For two great papers that are very readable and provide further insights, see “Continual learning via sequential function-space variational inference”10 and “Tractable function-space variational inference in Bayesian neural networks”11, both by Rudner et al. (2022).
Comparison to FSVI in the literature
In practice, both works by Rudner et al. (2022), for example, linearize the logits12 (similar to a Laplace approximation) and use the DPI to shown (in their notation): \[ \mathbb{D}_{\mathrm{KL}}\left(q_{f(\cdot ; \boldsymbol{\Theta})} \| p_{f(\cdot ; \boldsymbol{\Theta})}\right) \leq \mathbb{D}_{\mathrm{KL}}\left(q_{\Theta} \| p_{\Theta}\right) \] which in my notation is equivalent to the above: \[ \Kale{\qof{\L...\given \x...}}{\pof{\L...\given \x...}} \le \Kale{\qof{\W}}{\pof{\W}}. \] They maximize the fELBO objective: \[ \mathcal{F}\left(q_{\boldsymbol{\Theta}}\right)=\mathbb{E}_{q_{f\left(\mathbf{x}_{\mathcal{D}} ; \boldsymbol{\Theta}\right)}}\left[\log p_{\mathbf{y} \mid f(\mathbf{X} ; \boldsymbol{\Theta})}\left(\mathbf{y}_{\mathcal{D}} \mid f\left(\mathbf{X}_{\mathcal{D}} ; \boldsymbol{\theta}\right)\right)\right]-\sup _{\mathbf{X} \in \mathcal{X}_{\mathbb{N}}} \mathbb{D}_{\mathrm{KL}}\left(q_{f(\mathbf{X} ; \boldsymbol{\Theta})} \| p_{f(\mathbf{X} ; \boldsymbol{\Theta})}\right),\] which is equivalent to minimizing the information-theoretic objective: \[ \E{\qof{\w}}{-\log \pof{\Dany \given \w}} + \Kale{\qof{\L... \given \x...}}{\pof{\L... \given \x...}}, \] if we choose the \(\x...\) to tighten the DPI inequality as much as possible (i.e. choosing the supremum).
Using the inequality chain from above, we can sandwich their objective between a regular (negative) ELBO and the (negative) functional ELBO, we have derived above: \[ \begin{aligned} &\E{\qof{\w}}{-\log \pof{\Dany \given \w}} + \Kale{\qof{\W}}{\pof{\W}} \\ &\quad \E{\qof{\w}}{-\log \pof{\Dany \given \w}} + \Kale{\qof{\L... \given \x...}}{\pof{\L... \given \x...}} \\ &\quad \ge \E{\qof{\w}}{-\log \pof{\Dany \given \w}} + \Kale{\qof{\Y... \given \x...}}{\pof{\Y... \given \x...}}. \end{aligned} \]
In practice, using the probabilities instead of logits when performing linearization is often cumbersome due to the non-linearity of the softmax functions, which requires Monte-Carlo sampling of the logits to obtain an approximation of the final probabilities.
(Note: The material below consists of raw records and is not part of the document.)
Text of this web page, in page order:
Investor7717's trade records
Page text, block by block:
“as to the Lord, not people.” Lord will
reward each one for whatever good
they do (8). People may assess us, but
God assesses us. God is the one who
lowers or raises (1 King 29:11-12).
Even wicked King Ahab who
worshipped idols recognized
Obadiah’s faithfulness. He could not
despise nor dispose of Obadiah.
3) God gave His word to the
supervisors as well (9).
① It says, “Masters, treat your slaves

I speculate that sampling the logits can be more benign given that we often use ReLUs in the underlying neural networks. (Don’t quote me too strongly on this, though.)
Conceptually, this explains the derivation of their ELBO objective and also relates them to the ‘purer’ and simpler functional evidence bound derived above, but this raises the question of how these different inequalities are different and what the gap between them tells us. We will address this question in the next section.
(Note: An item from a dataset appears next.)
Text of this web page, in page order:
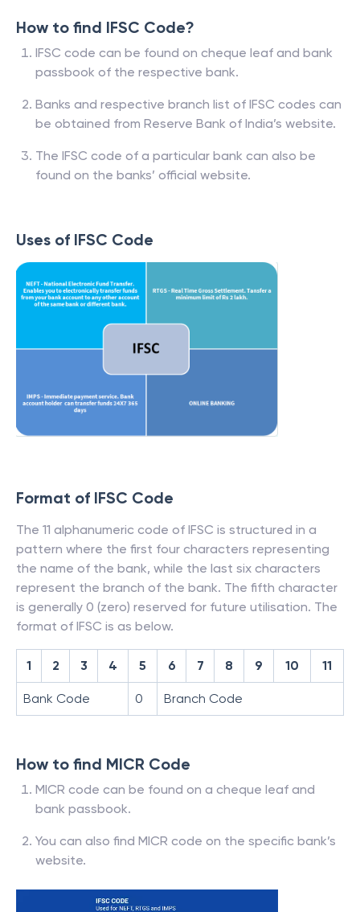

The Equality Case and Equivalence Classes
When do we have \(\Kale{\qof{\W}}{\pof{\W}} = \Kale{\qof{\Y... \given \x...}}{\pof{\Y... \given \x...}}\)? And what does it tell us? As we have seen in the first part, we have equality in the DPI if and only \(\Kale{\qof{\W \given \Y..., \x...}}{\pof{\W \given \Y..., \x...}}=0\).
Given that we are trying to approximate the Bayesian posterior \(\pof{\w \given \Y..., \x...}\) using \(\qof{\w}\), this equality condition tells us that we would have to find the exact posterior for equality. Hence, it is unlikely that we will have equality in practice. Thus, this raises the question of what this predictive prior term \(\Kale{\qof{\Y... \given \x...}}{\pof{\Y... \given \x...}}\) provides us with.
Another way to think about the gap between the two 🥬 divergences is that one is parameter-based and the other one is not: Deep neural networks have many parameter symmetries, and it is often possible to permute the weights of a neural network without changing the outputs—for example, in a convolutional neural network, we could swap channels.
The functional 🥬 divergences won’t be affected by this as they are parameter-free and do not take into account the parameters of the model but only the predictions. The regular parameter-based 🥬 divergence, however, would be affected by this—depending on the prior \(\pof{\w}\).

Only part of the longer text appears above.